[Dataset items]
== Segment start ==

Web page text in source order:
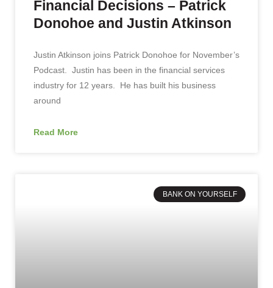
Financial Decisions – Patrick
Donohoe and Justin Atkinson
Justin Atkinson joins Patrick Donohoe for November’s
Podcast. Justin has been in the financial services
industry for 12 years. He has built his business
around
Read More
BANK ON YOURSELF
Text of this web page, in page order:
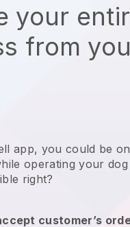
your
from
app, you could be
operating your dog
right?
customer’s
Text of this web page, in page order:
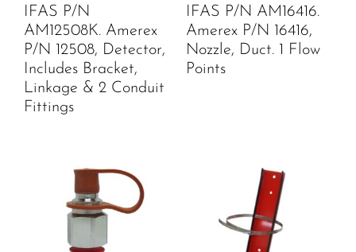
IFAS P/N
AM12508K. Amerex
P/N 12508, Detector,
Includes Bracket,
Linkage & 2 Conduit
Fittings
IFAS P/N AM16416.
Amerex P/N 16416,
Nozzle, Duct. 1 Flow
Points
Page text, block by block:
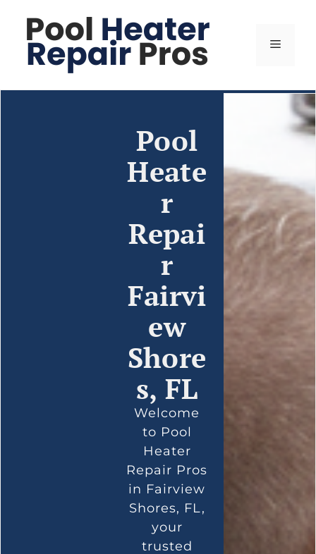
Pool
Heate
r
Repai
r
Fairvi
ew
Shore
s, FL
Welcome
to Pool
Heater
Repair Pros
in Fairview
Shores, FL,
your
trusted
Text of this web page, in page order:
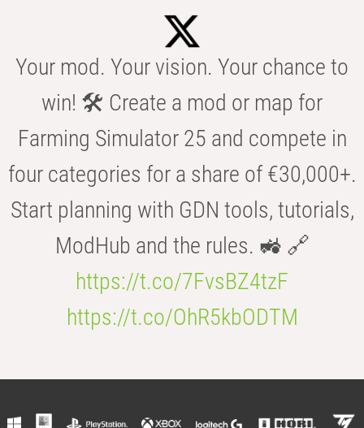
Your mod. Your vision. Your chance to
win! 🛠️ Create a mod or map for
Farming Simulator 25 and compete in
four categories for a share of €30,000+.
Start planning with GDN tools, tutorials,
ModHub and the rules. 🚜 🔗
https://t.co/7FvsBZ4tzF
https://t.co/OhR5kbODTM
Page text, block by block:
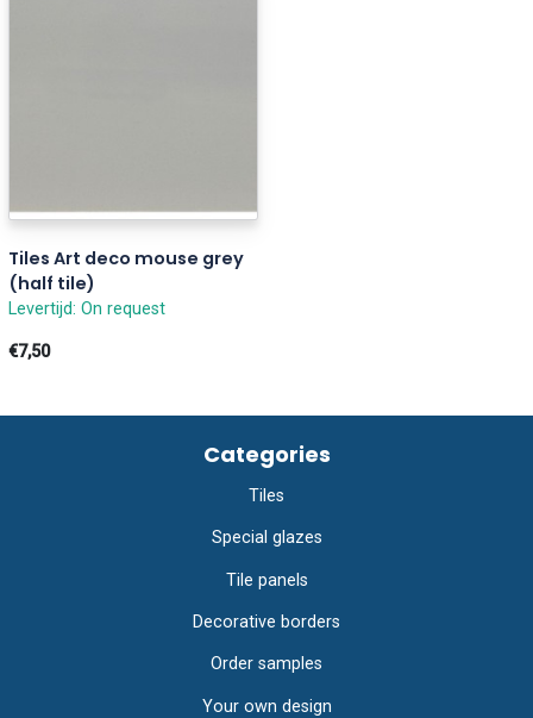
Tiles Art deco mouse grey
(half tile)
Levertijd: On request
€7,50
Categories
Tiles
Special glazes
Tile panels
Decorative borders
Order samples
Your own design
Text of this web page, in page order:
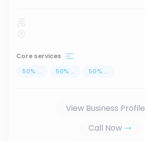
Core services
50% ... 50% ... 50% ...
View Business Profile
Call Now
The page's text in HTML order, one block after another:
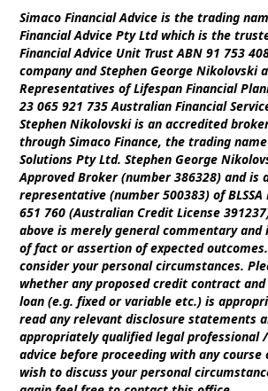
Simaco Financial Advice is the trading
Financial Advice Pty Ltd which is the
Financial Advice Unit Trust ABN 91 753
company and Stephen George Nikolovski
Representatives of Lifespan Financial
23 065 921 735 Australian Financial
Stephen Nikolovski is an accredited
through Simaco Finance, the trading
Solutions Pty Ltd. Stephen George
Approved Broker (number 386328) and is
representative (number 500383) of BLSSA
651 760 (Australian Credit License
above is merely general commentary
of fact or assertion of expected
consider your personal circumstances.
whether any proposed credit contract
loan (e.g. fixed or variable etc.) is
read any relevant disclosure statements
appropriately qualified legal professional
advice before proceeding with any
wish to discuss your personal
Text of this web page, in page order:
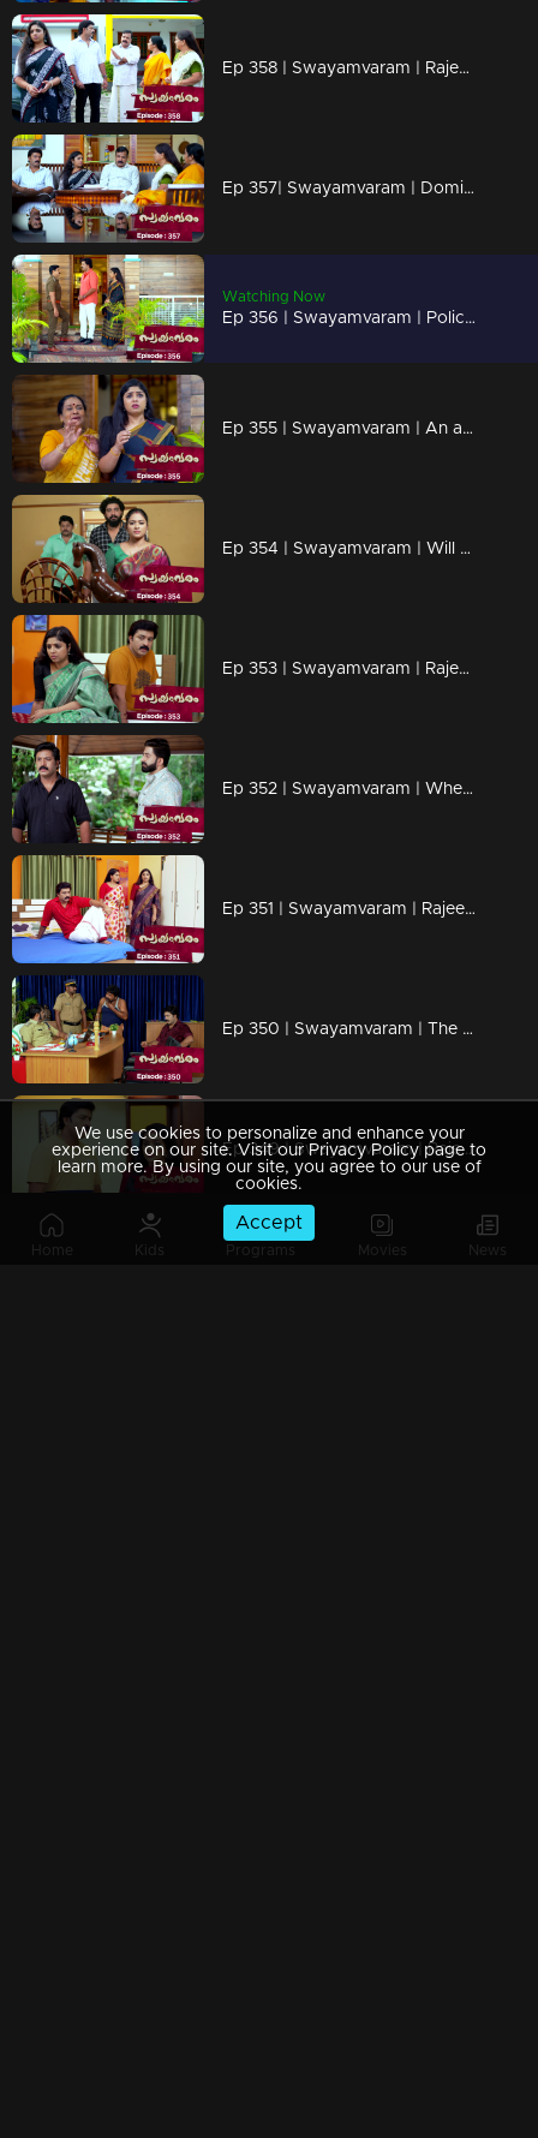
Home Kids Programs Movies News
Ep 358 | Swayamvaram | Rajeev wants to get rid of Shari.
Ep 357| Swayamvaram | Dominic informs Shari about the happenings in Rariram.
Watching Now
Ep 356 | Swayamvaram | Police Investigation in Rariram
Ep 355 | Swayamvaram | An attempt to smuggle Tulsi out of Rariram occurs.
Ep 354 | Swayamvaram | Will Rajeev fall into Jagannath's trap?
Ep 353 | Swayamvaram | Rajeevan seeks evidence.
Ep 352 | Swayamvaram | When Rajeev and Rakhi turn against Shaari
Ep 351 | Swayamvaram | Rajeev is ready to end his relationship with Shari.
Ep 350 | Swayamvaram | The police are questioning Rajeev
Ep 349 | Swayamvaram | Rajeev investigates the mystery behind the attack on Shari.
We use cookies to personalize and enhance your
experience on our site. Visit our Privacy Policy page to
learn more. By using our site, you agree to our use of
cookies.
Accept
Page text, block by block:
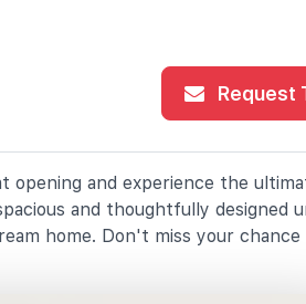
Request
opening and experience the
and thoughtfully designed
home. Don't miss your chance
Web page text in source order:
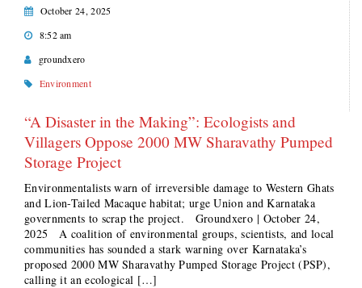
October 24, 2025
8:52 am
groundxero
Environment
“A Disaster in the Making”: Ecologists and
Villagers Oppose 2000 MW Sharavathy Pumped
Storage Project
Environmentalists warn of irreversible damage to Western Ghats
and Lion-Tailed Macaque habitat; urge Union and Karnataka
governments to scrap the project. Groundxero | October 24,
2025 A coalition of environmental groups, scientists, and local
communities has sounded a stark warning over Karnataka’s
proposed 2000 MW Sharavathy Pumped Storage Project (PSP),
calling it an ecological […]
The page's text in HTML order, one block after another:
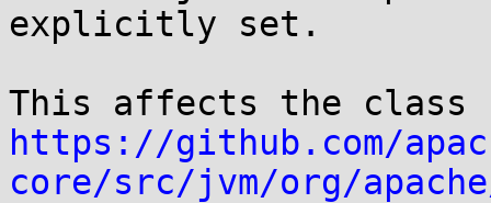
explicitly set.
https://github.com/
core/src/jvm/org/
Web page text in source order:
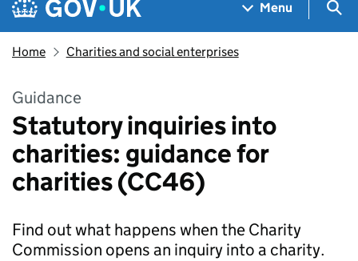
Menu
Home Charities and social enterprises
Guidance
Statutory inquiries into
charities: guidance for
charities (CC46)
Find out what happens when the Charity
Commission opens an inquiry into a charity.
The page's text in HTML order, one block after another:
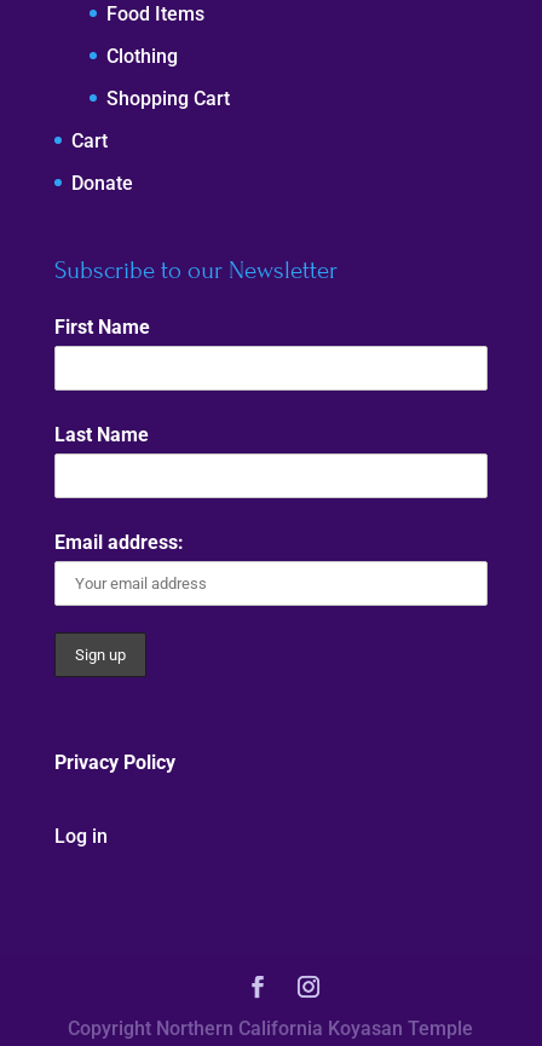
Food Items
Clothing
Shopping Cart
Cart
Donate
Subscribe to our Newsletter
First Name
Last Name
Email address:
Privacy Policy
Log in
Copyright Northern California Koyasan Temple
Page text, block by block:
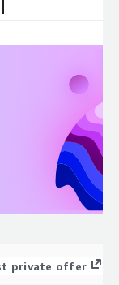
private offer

== Segment end ==

Your answer must be an exact copy of the records, with every picture left out.

> Expected answer:
Web page text in source order:
Financial Decisions – Patrick
Donohoe and Justin Atkinson
Justin Atkinson joins Patrick Donohoe for November’s
Podcast. Justin has been in the financial services
industry for 12 years. He has built his business
around
Read More
BANK ON YOURSELF
Text of this web page, in page order:
your
from
app, you could be
operating your dog
right?
customer’s
Text of this web page, in page order:
IFAS P/N
AM12508K. Amerex
P/N 12508, Detector,
Includes Bracket,
Linkage & 2 Conduit
Fittings
IFAS P/N AM16416.
Amerex P/N 16416,
Nozzle, Duct. 1 Flow
Points
Page text, block by block:
Pool
Heate
r
Repai
r
Fairvi
ew
Shore
s, FL
Welcome
to Pool
Heater
Repair Pros
in Fairview
Shores, FL,
your
trusted
Text of this web page, in page order:
Your mod. Your vision. Your chance to
win! 🛠️ Create a mod or map for
Farming Simulator 25 and compete in
four categories for a share of €30,000+.
Start planning with GDN tools, tutorials,
ModHub and the rules. 🚜 🔗
https://t.co/7FvsBZ4tzF
https://t.co/OhR5kbODTM
Page text, block by block:
Tiles Art deco mouse grey
(half tile)
Levertijd: On request
€7,50
Categories
Tiles
Special glazes
Tile panels
Decorative borders
Order samples
Your own design
Text of this web page, in page order:
Core services
50% ... 50% ... 50% ...
View Business Profile
Call Now
The page's text in HTML order, one block after another:
Simaco Financial Advice is the trading
Financial Advice Pty Ltd which is the
Financial Advice Unit Trust ABN 91 753
company and Stephen George Nikolovski
Representatives of Lifespan Financial
23 065 921 735 Australian Financial
Stephen Nikolovski is an accredited
through Simaco Finance, the trading
Solutions Pty Ltd. Stephen George
Approved Broker (number 386328) and is
representative (number 500383) of BLSSA
651 760 (Australian Credit License
above is merely general commentary
of fact or assertion of expected
consider your personal circumstances.
whether any proposed credit contract
loan (e.g. fixed or variable etc.) is
read any relevant disclosure statements
appropriately qualified legal professional
advice before proceeding with any
wish to discuss your personal
Text of this web page, in page order:
Home Kids Programs Movies News
Ep 358 | Swayamvaram | Rajeev wants to get rid of Shari.
Ep 357| Swayamvaram | Dominic informs Shari about the happenings in Rariram.
Watching Now
Ep 356 | Swayamvaram | Police Investigation in Rariram
Ep 355 | Swayamvaram | An attempt to smuggle Tulsi out of Rariram occurs.
Ep 354 | Swayamvaram | Will Rajeev fall into Jagannath's trap?
Ep 353 | Swayamvaram | Rajeevan seeks evidence.
Ep 352 | Swayamvaram | When Rajeev and Rakhi turn against Shaari
Ep 351 | Swayamvaram | Rajeev is ready to end his relationship with Shari.
Ep 350 | Swayamvaram | The police are questioning Rajeev
Ep 349 | Swayamvaram | Rajeev investigates the mystery behind the attack on Shari.
We use cookies to personalize and enhance your
experience on our site. Visit our Privacy Policy page to
learn more. By using our site, you agree to our use of
cookies.
Accept
Page text, block by block:
Request
opening and experience the
and thoughtfully designed
home. Don't miss your chance
Web page text in source order:
October 24, 2025
8:52 am
groundxero
Environment
“A Disaster in the Making”: Ecologists and
Villagers Oppose 2000 MW Sharavathy Pumped
Storage Project
Environmentalists warn of irreversible damage to Western Ghats
and Lion-Tailed Macaque habitat; urge Union and Karnataka
governments to scrap the project. Groundxero | October 24,
2025 A coalition of environmental groups, scientists, and local
communities has sounded a stark warning over Karnataka’s
proposed 2000 MW Sharavathy Pumped Storage Project (PSP),
calling it an ecological […]
The page's text in HTML order, one block after another:
explicitly set.
https://github.com/
core/src/jvm/org/
Web page text in source order:
Menu
Home Charities and social enterprises
Guidance
Statutory inquiries into
charities: guidance for
charities (CC46)
Find out what happens when the Charity
Commission opens an inquiry into a charity.
The page's text in HTML order, one block after another:
Food Items
Clothing
Shopping Cart
Cart
Donate
Subscribe to our Newsletter
First Name
Last Name
Email address:
Privacy Policy
Log in
Copyright Northern California Koyasan Temple
Page text, block by block:
private offer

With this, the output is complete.